January 08, 2024
Previous research by the CMO Council -- entitled “The CMO Shift to Gaining Business Lift” -- revealed a quarter of survey respondents believe the CMO is primarily responsible for growth strategies and revenue generation. This is in contrast to nearly 20 percent who view growth as the CEO’s remit. Pressure to deliver topline performance is mounting with nearly 70 percent of marketers saying their organizations expect marketing to be the primary revenue driver and business growth architect.
While they have high aspirations in this area, many CMOs surveyed appear to be struggling to embrace integrated data-driven analytics in order to embark on a relentless pursuit of revenue, better returns, and more profitable and enduring customer relationships. Respondents also note that they are less involved in the development of new products, markets, customer experiences and business conversions.

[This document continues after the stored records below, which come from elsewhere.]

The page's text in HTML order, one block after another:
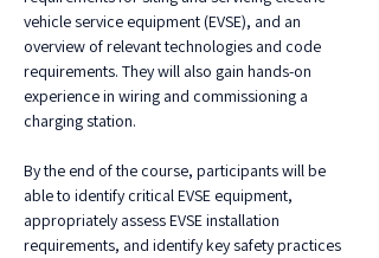
vehicle service equipment (EVSE), and an
overview of relevant technologies and code
requirements. They will also gain hands-on
experience in wiring and commissioning a
charging station.
By the end of the course, participants will be
able to identify critical EVSE equipment,
appropriately assess EVSE installation
requirements, and identify key safety practices
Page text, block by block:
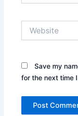
Save my
for the next time
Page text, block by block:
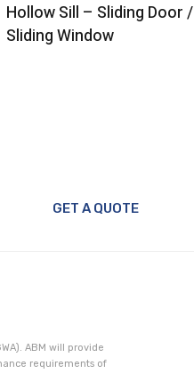
Hollow Sill – Sliding Door /
Sliding Window
GET A QUOTE
ABM will provide
requirements of
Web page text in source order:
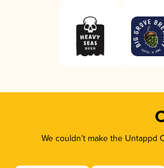
We couldn’t make the
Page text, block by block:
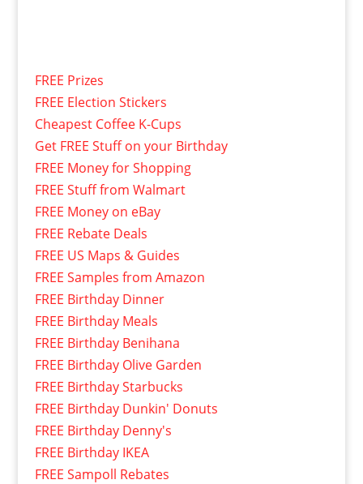
FREE Prizes
FREE Election Stickers
Cheapest Coffee K-Cups
Get FREE Stuff on your Birthday
FREE Money for Shopping
FREE Stuff from Walmart
FREE Money on eBay
FREE Rebate Deals
FREE US Maps & Guides
FREE Samples from Amazon
FREE Birthday Dinner
FREE Birthday Meals
FREE Birthday Benihana
FREE Birthday Olive Garden
FREE Birthday Starbucks
FREE Birthday Dunkin' Donuts
FREE Birthday Denny's
FREE Birthday IKEA
FREE Sampoll Rebates
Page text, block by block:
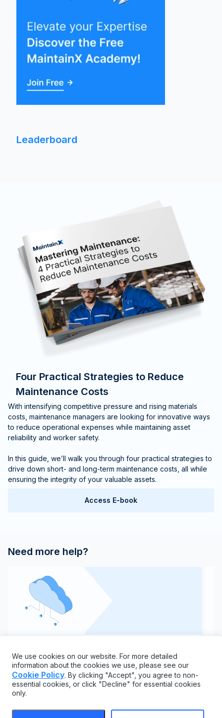
Leaderboard
Four Practical Strategies to Reduce
Maintenance Costs
With intensifying competitive pressure and rising materials
costs, maintenance managers are looking for innovative ways
to reduce operational expenses while maintaining asset
reliability and worker safety.
In this guide, we’ll walk you through four practical strategies to
drive down short- and long-term maintenance costs, all while
ensuring the integrity of your valuable assets.
Access E-book
Need more help?
Learn everything you need to know about our REST
API and endpoints
We use cookies on our website. For more detailed
information about the cookies we use, please see our
Cookie Policy. By clicking "Accept", you agree to non-
essential cookies, or click "Decline" for essential cookies
only.
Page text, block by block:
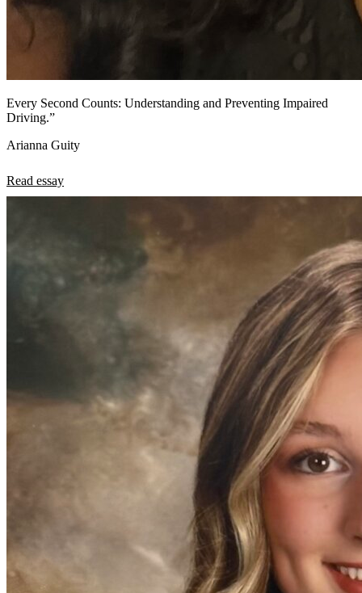
Every Second Counts: Understanding and Preventing Impaired
Driving.”
Arianna Guity
Read essay
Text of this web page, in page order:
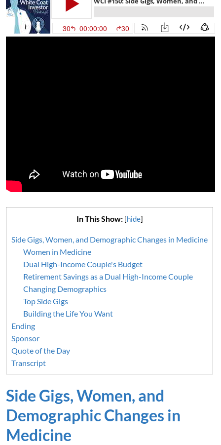
In This Show: [hide]
Side Gigs, Women, and Demographic Changes in Medicine
Women in Medicine
Dual High-Income Couple's Budget
Retirement Savings as a Dual High-Income Couple
Changing Demographics
Top Side Gigs
Building the Life You Want
Ending
Sponsor
Quote of the Day
Transcript
Side Gigs, Women, and
Demographic Changes in
Medicine
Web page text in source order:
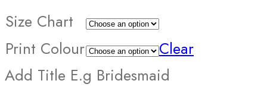
Size Chart
Print Colour
Clear
Add Title E.g Bridesmaid
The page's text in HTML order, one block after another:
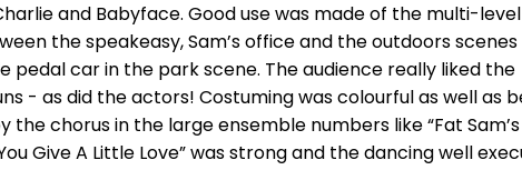
and Babyface. Good use was made of the multi-
the speakeasy, Sam’s office and the outdoors scenes
car in the park scene. The audience really liked the
- as did the actors! Costuming was colourful as well as
chorus in the large ensemble numbers like “Fat Sam’s
Give A Little Love” was strong and the dancing well
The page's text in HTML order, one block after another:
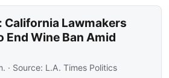
California Lawmakers
End Wine Ban Amid
· Source: L.A. Times Politics
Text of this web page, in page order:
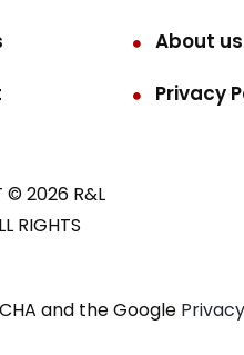
About us
Privacy
© 2026 R&L
RIGHTS
and the Google
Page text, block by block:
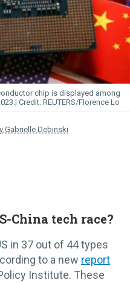
chip is displayed among
REUTERS/Florence Lo
Gabrielle Debinski
China tech race?
in 37 out of 44 types
to a new report
Institute. These
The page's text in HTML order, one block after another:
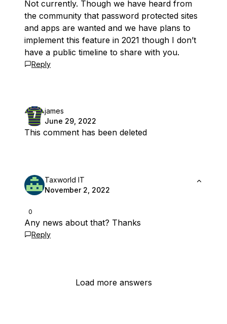
Not currently. Though we have heard from
the community that password protected sites
and apps are wanted and we have plans to
implement this feature in 2021 though I don’t
have a public timeline to share with you.
Reply
james
June 29, 2022
This comment has been deleted
0
Taxworld IT
November 2, 2022
Any news about that? Thanks
Reply
Load more answers
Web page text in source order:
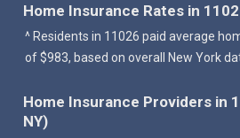
Home Insurance Rates in
^ Residents in 11026 paid average
of $983, based on overall New York
Home Insurance Providers in
NY)
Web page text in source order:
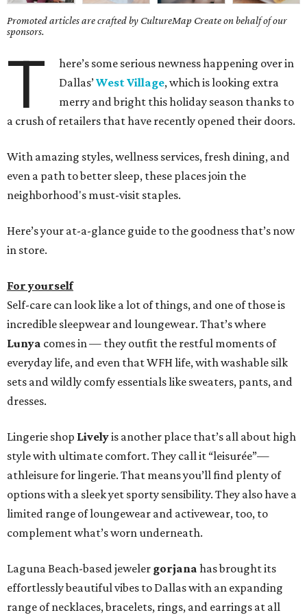
Promoted articles are crafted by CultureMap Create on behalf of our
sponsors.
T
here’s some serious newness happening over in
Dallas’West Village, which is looking extra
merry and bright this holiday season thanks to
a crush of retailers that have recently opened their doors.
With amazing styles, wellness services, fresh dining, and
even a path to better sleep, these places join the
neighborhood's must-visit staples.
Here’s your at-a-glance guide to the goodness that’s now
in store.
For yourself
Self-care can look like a lot of things, and one of those is
incredible sleepwear and loungewear. That’s where
Lunya comes in — they outfit the restful moments of
everyday life, and even that WFH life, with washable silk
sets and wildly comfy essentials like sweaters, pants, and
dresses.
Lingerie shop Livelyis another place that’s all about high
style with ultimate comfort. They call it “leisurée”—
athleisure for lingerie. That means you’ll find plenty of
options with a sleek yet sporty sensibility. They also have a
limited range of loungewear and activewear, too, to
complement what’s worn underneath.
Laguna Beach-based jeweler gorjana has brought its
effortlessly beautiful vibes to Dallas with an expanding
range of necklaces, bracelets, rings, and earrings at all
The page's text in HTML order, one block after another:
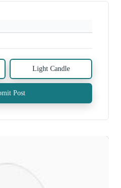
Light Candle
Post
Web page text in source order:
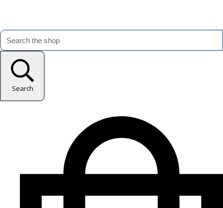
Search
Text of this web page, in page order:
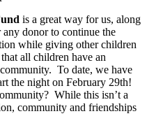
is a great way for us, along
donor to continue the
while giving other children
all children have an
To date, we have
the night on February 29th!
While this isn’t a
community and friendships
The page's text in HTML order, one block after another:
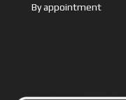
By appointment
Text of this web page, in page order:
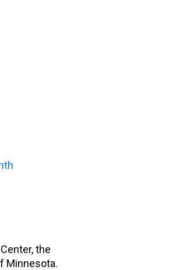
the
Minnesota.
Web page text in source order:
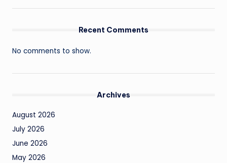
Recent Comments
No comments to show.
Archives
August 2026
July 2026
June 2026
May 2026
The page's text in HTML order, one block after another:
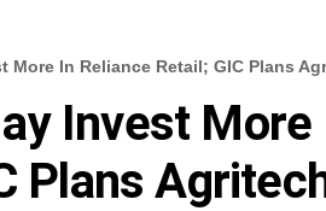
More In Reliance Retail; GIC Plans
Invest More
Plans
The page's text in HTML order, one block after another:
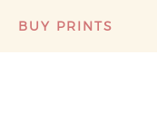
BUY PRINTS
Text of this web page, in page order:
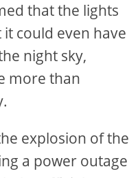
that the lights
could even have
night sky,
more than
explosion of the
a power outage
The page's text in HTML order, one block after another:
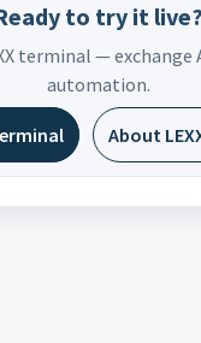
to try it live?
terminal —
automation.
About
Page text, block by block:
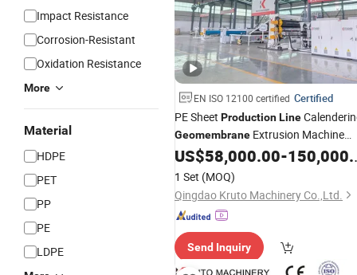
Impact Resistance
Corrosion-Resistant
Oxidation Resistance
More
Material
HDPE
PET
PP
PE
LDPE
EN ISO 12100 certified Certified
PE Sheet ProductionLine
Geomembrane Extrusion Machine
Cost Effective PE Multi-Layer Co-
Extrusion Sheet
Line
Sheet Extrusion
US$58,000.00-150,000.00
1 Set (MOQ)
Qingdao Kruto Machinery Co.,Ltd.
Send Inquiry
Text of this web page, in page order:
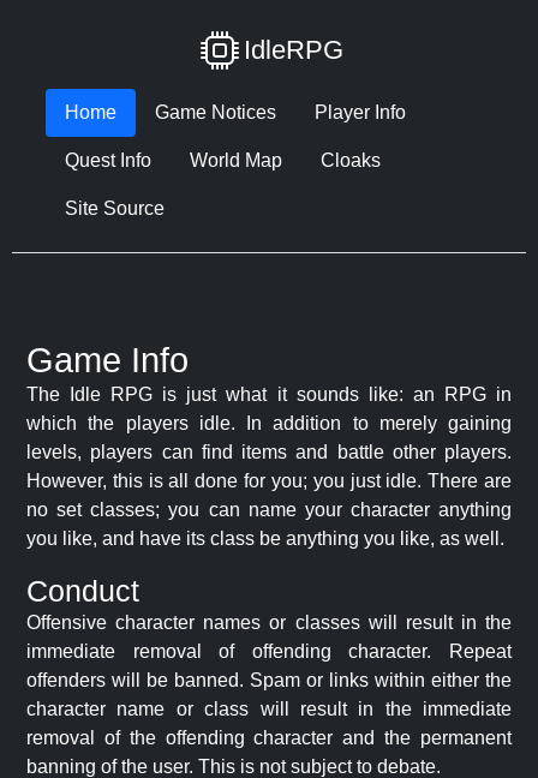
IdleRPG
Home Game Notices Player Info
Quest Info World Map Cloaks
Site Source
Game Info
The Idle RPG is just what it sounds like: an RPG in
which the players idle. In addition to merely gaining
levels, players can find items and battle other players.
However, this is all done for you; you just idle. There are
no set classes; you can name your character anything
you like, and have its class be anything you like, as well.
Conduct
Offensive character names or classes will result in the
immediate removal of offending character. Repeat
offenders will be banned. Spam or links within either the
character name or class will result in the immediate
removal of the offending character and the permanent
banning of the user. This is not subject to debate.
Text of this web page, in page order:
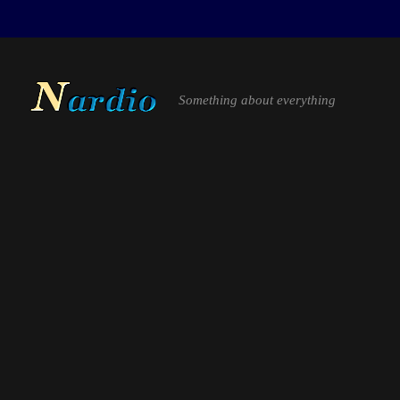
Something about everything
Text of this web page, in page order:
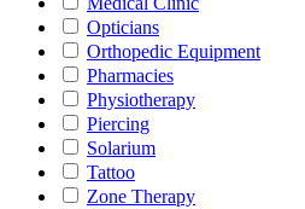
Opticians
Orthopedic Equipment
Pharmacies
Physiotherapy
Piercing
Solarium
Tattoo
Zone Therapy
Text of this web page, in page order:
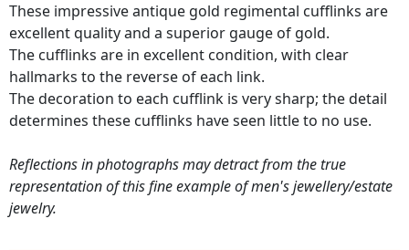
These impressive antique gold regimental cufflinks are
excellent quality and a superior gauge of gold.
The cufflinks are in excellent condition, with clear
hallmarks to the reverse of each link.
The decoration to each cufflink is very sharp; the detail
determines these cufflinks have seen little to no use.
Reflections in photographs may detract from the true
representation of this fine example of men's jewellery/estate
jewelry.
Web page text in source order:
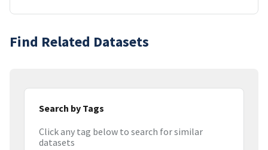
Find Related Datasets
Search by Tags
Click any tag below to search for similar
datasets
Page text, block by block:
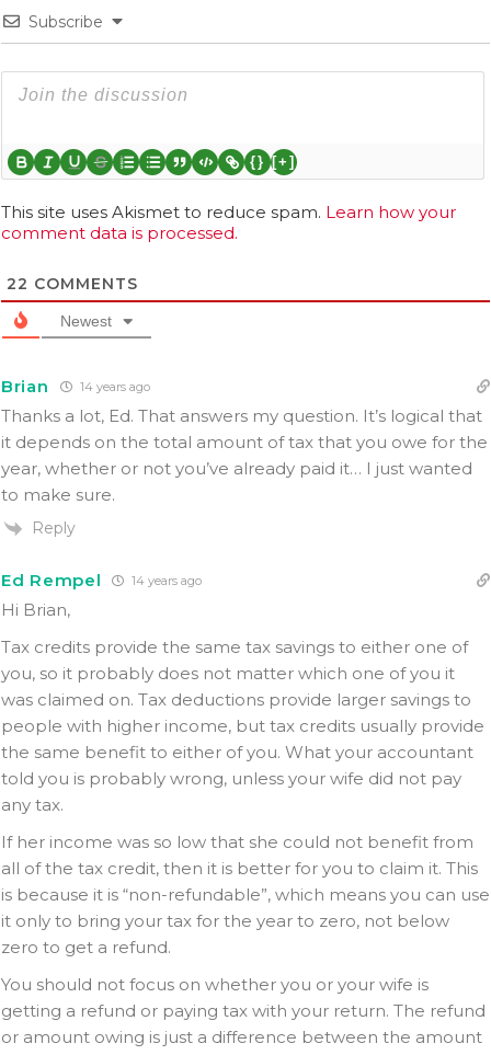
Subscribe
{} [+]
This site uses Akismet to reduce spam. Learn how your
comment data is processed.
22 COMMENTS
Newest
Brian 14 years ago
Thanks a lot, Ed. That answers my question. It’s logical that
it depends on the total amount of tax that you owe for the
year, whether or not you’ve already paid it… I just wanted
to make sure.
Reply
Ed Rempel 14 years ago
Hi Brian,
Tax credits provide the same tax savings to either one of
you, so it probably does not matter which one of you it
was claimed on. Tax deductions provide larger savings to
people with higher income, but tax credits usually provide
the same benefit to either of you. What your accountant
told you is probably wrong, unless your wife did not pay
any tax.
If her income was so low that she could not benefit from
all of the tax credit, then it is better for you to claim it. This
is because it is “non-refundable”, which means you can use
it only to bring your tax for the year to zero, not below
zero to get a refund.
You should not focus on whether you or your wife is
getting a refund or paying tax with your return. The refund
or amount owing is just a difference between the amount
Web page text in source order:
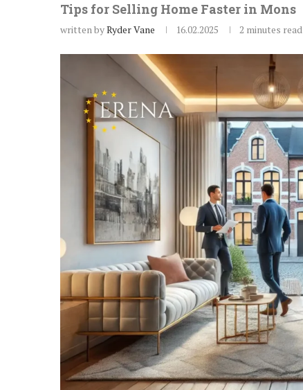
Tips for Selling Home Faster in Mons
written byRyder Vane 16.02.2025 2 minutes read
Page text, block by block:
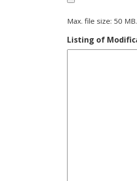
Max. file size: 50 MB.
Listing of
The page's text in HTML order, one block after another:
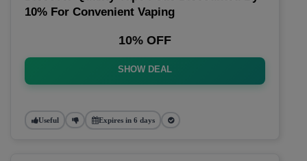
10% For Convenient Vaping
10% OFF
SHOW DEAL
Useful Expires in 6 days
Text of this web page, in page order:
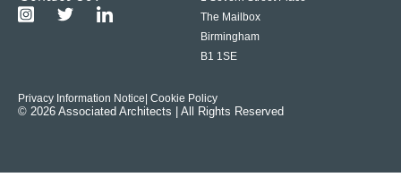
The Mailbox
Birmingham
B1 1SE
Privacy Information Notice | Cookie Policy
© 2026 Associated Architects | All Rights Reserved
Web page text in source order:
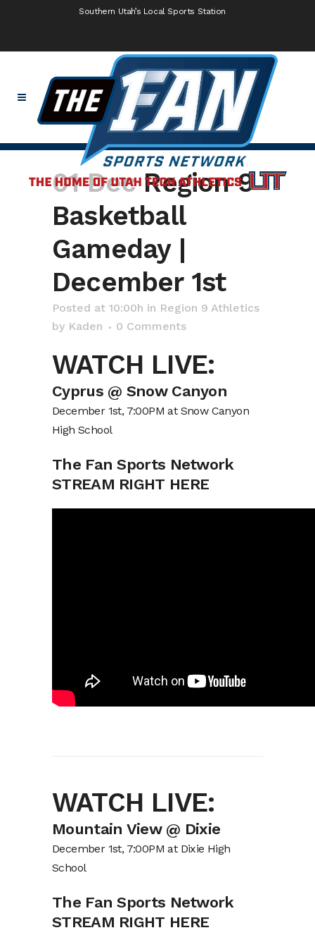
Southern Utah’s Local Sports Station
01 DecRegion 9
Basketball
Gameday |
December 1st
Posted at 10:00h in Region 9 Athletics
by Kaden 0 Comments
WATCH LIVE:
Cyprus @ Snow Canyon
December 1st, 7:00PM at Snow Canyon
High School
The Fan Sports Network
STREAM RIGHT HERE
WATCH LIVE:
Mountain View @ Dixie
December 1st, 7:00PM at Dixie High
School
The Fan Sports Network
STREAM RIGHT HERE
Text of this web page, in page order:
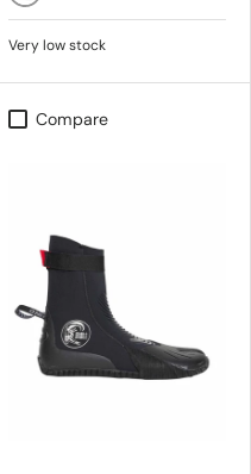
BLACK
Very low stock
Compare
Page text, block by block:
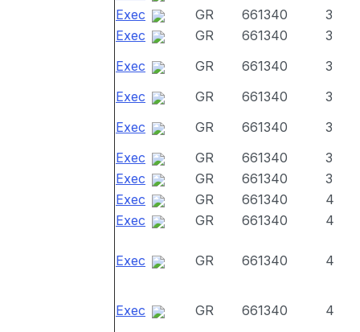
Exec
GR 661340
3
Exec
GR 661340
3
Exec
GR 661340
3
Exec
GR 661340
3
Exec
GR 661340
3
Exec
GR 661340
3
Exec
GR 661340
3
Exec
GR 661340
4
Exec
GR 661340 4
Exec GR 661340 4
Exec GR 661340 4

When asked where they spend their time or what methods they are using to drive revenue and improve margin, few senior marketers surveyed appear to be focusing on areas that a business might associate with driving growth.
Many chief marketers believe they play a key role in strategic planning and business development. About half of respondents say their key role is to develop corporate vision and direction, as well as lead change management and digital business transformation. However, their desire to be involved in long-term, large-scale initiatives is in sharp contrast to their level of participation in more short-term, revenue-generating tasks, such as mapping cross-border geo-expansion, furthering distribution and channel development, and leading derivative product innovation.
“Executive sprawl” and the proliferation of C-level titles across multiplying turfs and sub-divisions of responsibility, including “chiefs” of revenue, digital, data, customer experience, relationships, insights and innovation, is challenging CMOs (and chief growth officers) to consolidate authority and assert ownership of these critical roles in their organizations. They are collaborating at unprecedented levels with CEOs, boards, LOBs, CFOs, CIOs, CPOS and COOs, as well as establishing themselves as revenue drivers, growth architects, market experts, customer experience custodians, and well-informed strategists.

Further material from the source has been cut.